A 3D human pose and shape estimation model can be more adaptable to everyday cases when it is trained with a real single RGB image. After all, the cameras we normally use are RGB-based and we expect a single input for a single output. The shortcoming is that a flat 2D image has depth and scale ambiguity, making the human articulation process even more complicated.

In the following two blog posts, we introduce our novel methods to compose 3D human pose and shape information from a single RGB image despite the 2D-to-3D ambiguity.

In part 1, we describe our work on 3D human pose estimation. We focus on localizing joints of human bodies and hands in the 3D space in order to lay the cornerstone for vital 2D-to-3D conversion techniques. These include accurately measuring a subject’s relative distance from the camera for multi-person scenarios and depicting the complex sequence of interacting hands.
In part 2, we describe how our work extends to estimating the human mesh, a widely used data format for 3D human shape representation. In the end, we simultaneously localize joints and mesh vertices of all human parts, including body, hands, and face, for more rich and comprehensive 3D figures. Reaching this state, we discuss how advanced 3D human pose and shape estimation methods can be applied in industries to lead the advent of new communication technologies.

This blog, part 1, is dedicated to 3D human pose estimation techniques that focus on delivering:

compact representation of human
essential articulation information of human
multiple subjects information from multi-person and interacting hands images

3D multi-person pose estimation and 3D human interacting-hand pose estimation

Our Base Framework that Captures 3D Multi-person Poses

The Difficulty of Estimating Absolute Camera Depth

Most of the previous 3D human pose estimation methods estimate the 3D pose relative to the center joint of a human, commonly referred to as the pelvis. This reference point is coined as the root. The final 3D pose is obtained by adding the 3D coordinates of the root to the estimated root joint-relative 3D pose. However, this method only applies to single-person cases. In a camera-centered 3D space consisting of multiple persons, we also need to know the absolute distance of each person from the camera, or the root joint position of each person. The goal of multi-person pose estimation is to capture both root joint-relative 3D pose and root joint position each person has to produce absolute 3D poses.

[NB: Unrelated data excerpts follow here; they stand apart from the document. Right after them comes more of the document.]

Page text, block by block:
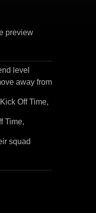
preview
level
away from
Off Time,
Time,
squad
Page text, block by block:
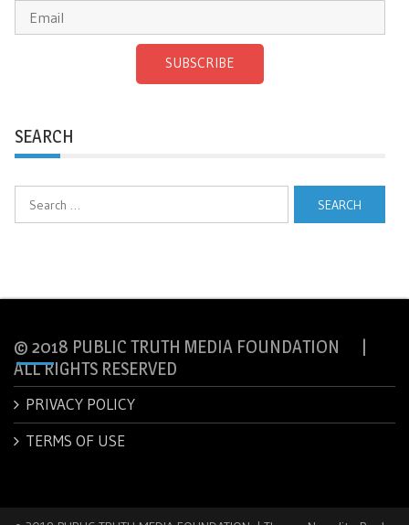
SUBSCRIBE
SEARCH
© 2018 PUBLIC TRUTH MEDIA FOUNDATION |
ALL RIGHTS RESERVED
PRIVACY POLICY
TERMS OF USE
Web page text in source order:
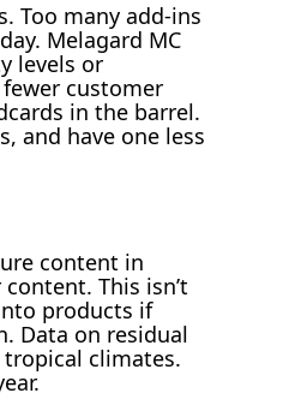
Too many add-ins
Melagard MC
levels or
customer
in the barrel.
and have one less
content in
This isn’t
products if
Data on residual
climates.
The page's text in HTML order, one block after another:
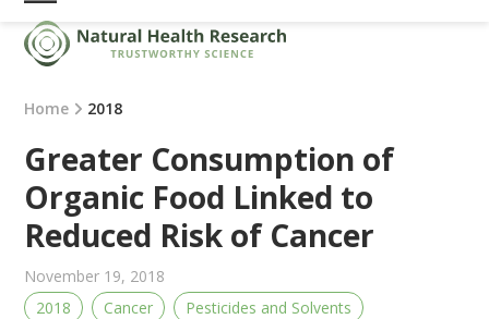
Skip
content
Open
mobile
menu
Close
mobile
menu
Home 2018
Greater Consumption of
Organic Food Linked to
Reduced Risk of Cancer
November 19, 2018
2018
Cancer Pesticides and Solvents
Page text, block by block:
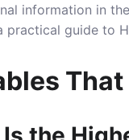
information in
practical guide to
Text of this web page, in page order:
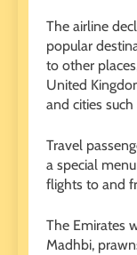
The airline
popular
to other
United
and cities
Travel
a special
flights to and
The Emirates
Madhbi,
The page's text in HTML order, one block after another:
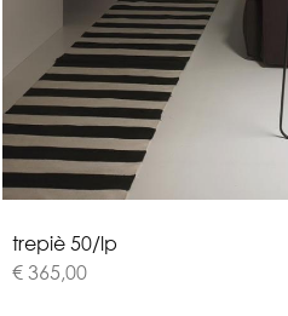
trepiè 50/lp
€ 365,00
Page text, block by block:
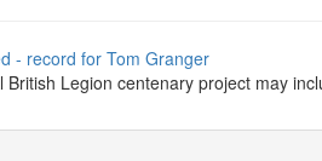
- record for Tom Granger
British Legion centenary project may
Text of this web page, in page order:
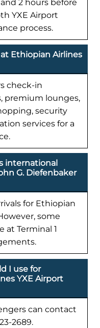
2 hours before
YXE Airport
process.
Ethiopian Airlines
check-in
premium lounges,
security
services for a
international
G. Diefenbaker
for Ethiopian
some
at Terminal 1
I use for
YXE Airport
can contact
2689.
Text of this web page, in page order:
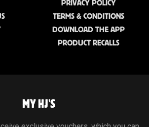
PRIVACY POLICY
TERMS & CONDITIONS
DOWNLOAD THE APP
PRODUCT RECALLS
MY HJ'S
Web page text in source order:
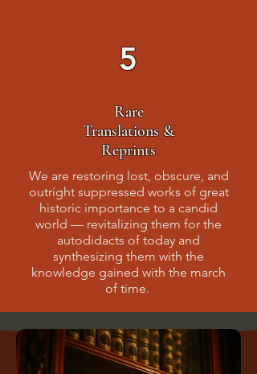
5
Rare
Translations &
Reprints
We are restoring lost, obscure, and
outright suppressed works of great
historic importance to a candid
world — revitalizing them for the
autodidacts of today and
synthesizing them with the
knowledge gained with the march
of time.
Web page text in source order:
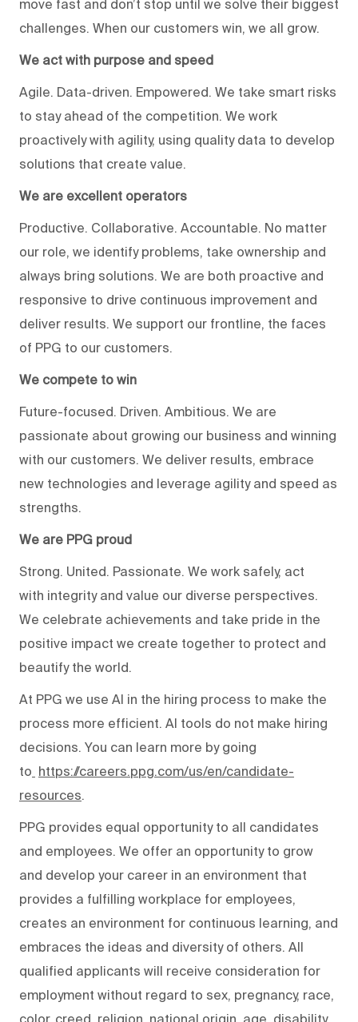
move fast and don’t stop until we solve their biggest
challenges. When our customers win, we all grow.
We act with purpose and speed
Agile. Data-driven. Empowered. We take smart risks
to stay ahead of the competition. We work
proactively with agility, using quality data to develop
solutions that create value.
We are excellent operators
Productive. Collaborative. Accountable. No matter
our role, we identify problems, take ownership and
always bring solutions. We are both proactive and
responsive to drive continuous improvement and
deliver results. We support our frontline, the faces
of PPG to our customers.
We compete to win
Future-focused. Driven. Ambitious. We are
passionate about growing our business and winning
with our customers. We deliver results, embrace
new technologies and leverage agility and speed as
strengths.
We are PPG proud
Strong. United. Passionate. We work safely, act
with integrity and value our diverse perspectives.
We celebrate achievements and take pride in the
positive impact we create together to protect and
beautify the world.
At PPG we use AI in the hiring process to make the
process more efficient. AI tools do not make hiring
decisions. You can learn more by going
to https://careers.ppg.com/us/en/candidate-
resources.
PPG provides equal opportunity to all candidates
and employees. We offer an opportunity to grow
and develop your career in an environment that
provides a fulfilling workplace for employees,
creates an environment for continuous learning, and
embraces the ideas and diversity of others. All
qualified applicants will receive consideration for
employment without regard to sex, pregnancy, race,
color, creed, religion, national origin, age, disability
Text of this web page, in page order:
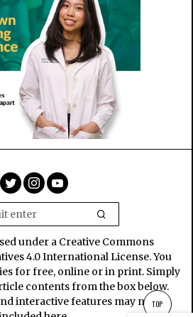
under a Creative Commons
4.0 International License. You
for free, online or in print. Simply
contents from the box below.
interactive features may not be
TOP
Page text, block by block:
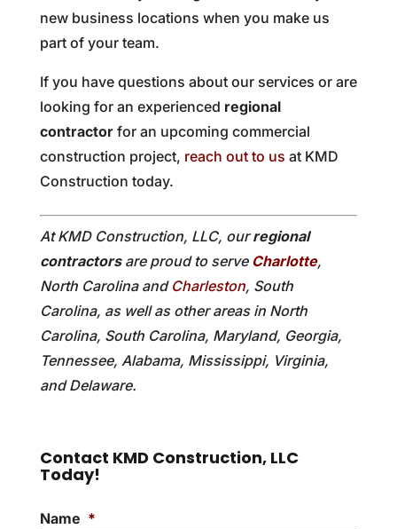
new business locations when you make us
part of your team.
If you have questions about our services or are
looking for an experienced regional
contractorfor an upcoming commercial
construction project, reach out to us at KMD
Construction today.
At KMD Construction, LLC, ourregional
contractorsare proud to serve Charlotte,
North Carolina and Charleston, South
Carolina, as well as other areas in North
Carolina, South Carolina, Maryland, Georgia,
Tennessee, Alabama, Mississippi, Virginia,
and Delaware.
Contact KMD Construction, LLC
Today!
Name *
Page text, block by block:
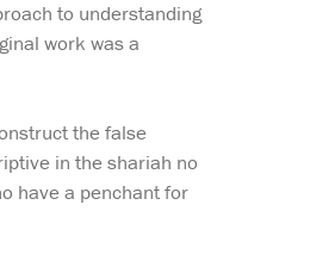
to understanding
work was a
the false
in the shariah no
have a penchant for
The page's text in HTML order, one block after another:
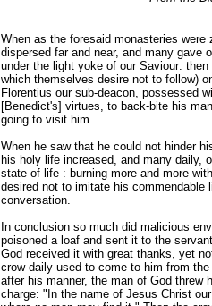
When as the foresaid monasteries
dispersed far and near, and many gave
under the light yoke of our Saviour:
which themselves desire not to follow)
Florentius our sub-deacon, possessed
[Benedict's] virtues, to back-bite his
going to visit him.
When he saw that he could not hinder
his holy life increased, and many daily,
state of life : burning more and more
desired not to imitate his commendable
conversation.
In conclusion so much did malicious
poisoned a loaf and sent it to the
God received it with great thanks, yet
crow daily used to come to him from
after his manner, the man of God threw
charge: "In the name of Jesus Christ
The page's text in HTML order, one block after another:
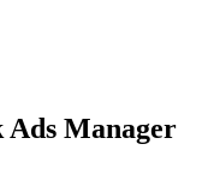
Manager
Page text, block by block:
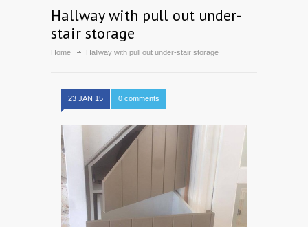
Hallway with pull out under-
stair storage
Home Hallway with pull out under-stair storage
23 JAN 15 0 comments
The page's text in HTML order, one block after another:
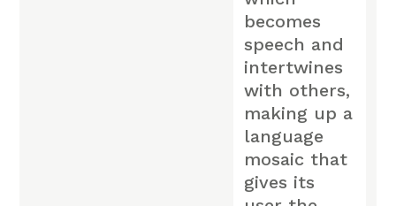
becomes
speech and
intertwines
with others,
making up a
language
mosaic that
gives its
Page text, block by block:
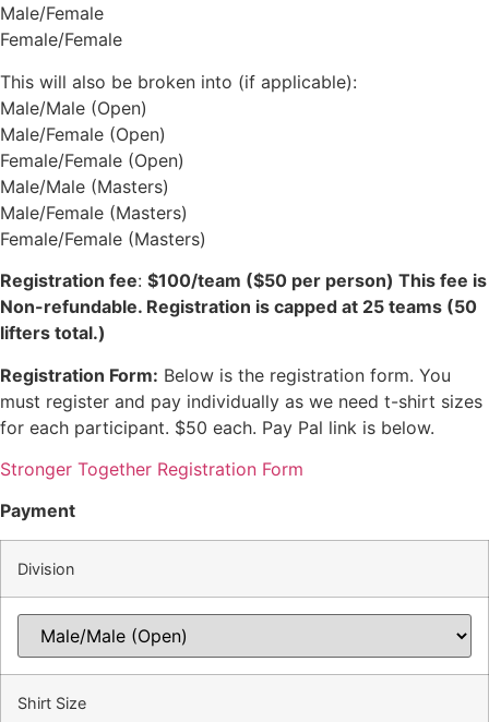
Male/Female
Female/Female
This will also be broken into (if applicable):
Male/Male (Open)
Male/Female (Open)
Female/Female (Open)
Male/Male (Masters)
Male/Female (Masters)
Female/Female (Masters)
Registration fee: $100/team ($50 per person) This fee is
Non-refundable. Registration is capped at 25 teams (50
lifters total.)
Registration Form: Below is the registration form. You
must register and pay individually as we need t-shirt sizes
for each participant. $50 each. Pay Pal link is below.
Stronger Together Registration Form
Payment
Division
Shirt Size
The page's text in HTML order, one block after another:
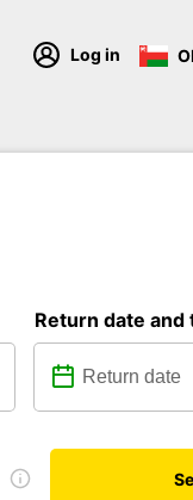
Log in
Return date and
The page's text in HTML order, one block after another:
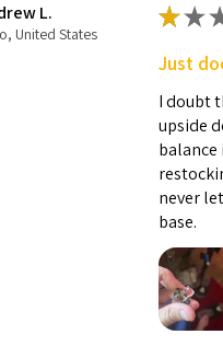
L.
United States
★★
Just
I doubt
upside
balance
never
base.
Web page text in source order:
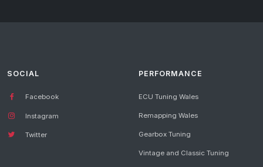
SOCIAL
Facebook
Instagram
Twitter
PERFORMANCE
ECU Tuning Wales
Remapping Wales
Gearbox Tuning
Vintage and Classic Tuning
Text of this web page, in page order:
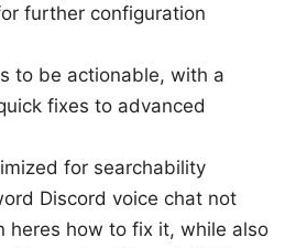
further configuration
to be actionable, with a
fixes to advanced
for searchability
Discord voice chat not
heres how to fix it, while also
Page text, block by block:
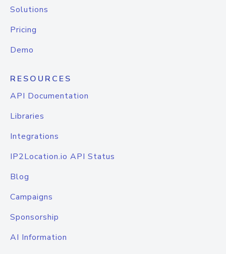
Solutions
Pricing
Demo
RESOURCES
API Documentation
Libraries
Integrations
IP2Location.io API Status
Blog
Campaigns
Sponsorship
AI Information
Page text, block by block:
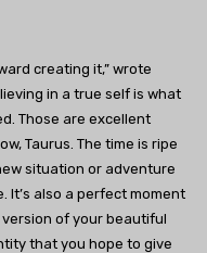
creating it,” wrote
in a true self is what
Those are excellent
Taurus. The time is ripe
situation or adventure
It’s also a perfect moment
of your beautiful
that you hope to give
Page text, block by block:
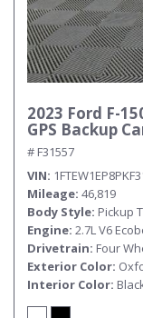
2023 Ford F-
GPS Backup
# F31557
VIN
Mileage 46,819
Body Style Pickup
Engine 2.7L V6
Drivetrain Four
Exterior Color
Interior Color
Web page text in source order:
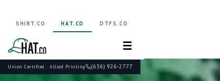
Union Certified · Allied Printing (636) 926-2777
SHIRT.CO HAT.CO DTFS.CO
☰

The root joint-relative 3D pose depicts a single person’s pose, while the absolute 3D pose determined by the help of the root joint position informs us of the spatial relationship between multiple persons.

Here is the main question: how can we extract 3D coordinates from a 2D input image when the depth and scale is ambiguous? We tackle this task step-by-step:

Identify the human area.
Estimate where each person is located in the 3D space, i.e., 3D root joint position.
Estimate each person’s 3D pose, i.e., root-joint relative 3D pose.

For step 1, we select a top-down approach that detects humans and draws bounding boxes around each person. For step 3, as it is a sub-problem of 3D single-person pose estimation, we utilize a known model.

Top: Typical Top-Down approach. Bottom: Typical Bottom-Up approach. (Source: KDNuggets)

This task is all about step 2 — a newly posed challenge of predicting the absolute distance of each person from the camera. Previous approaches obtain the 3D root joint position by 3D-to-2D fitting, in which the distance between an estimated 2D pose and the subsequently projected 3D pose is minimized. However, this method is error-prone since it does not learn and refine upon image features. Thus, we propose a fully learning-based approach to estimate camera depth adjusted to contextual information.

Our Fully Learning-based Camera Distance-aware Top-down Approach

We propose a fully learning-based approach to estimate absolute root joint positions of multiple persons. The figure below is the pipeline of the proposed system consisting of three modules.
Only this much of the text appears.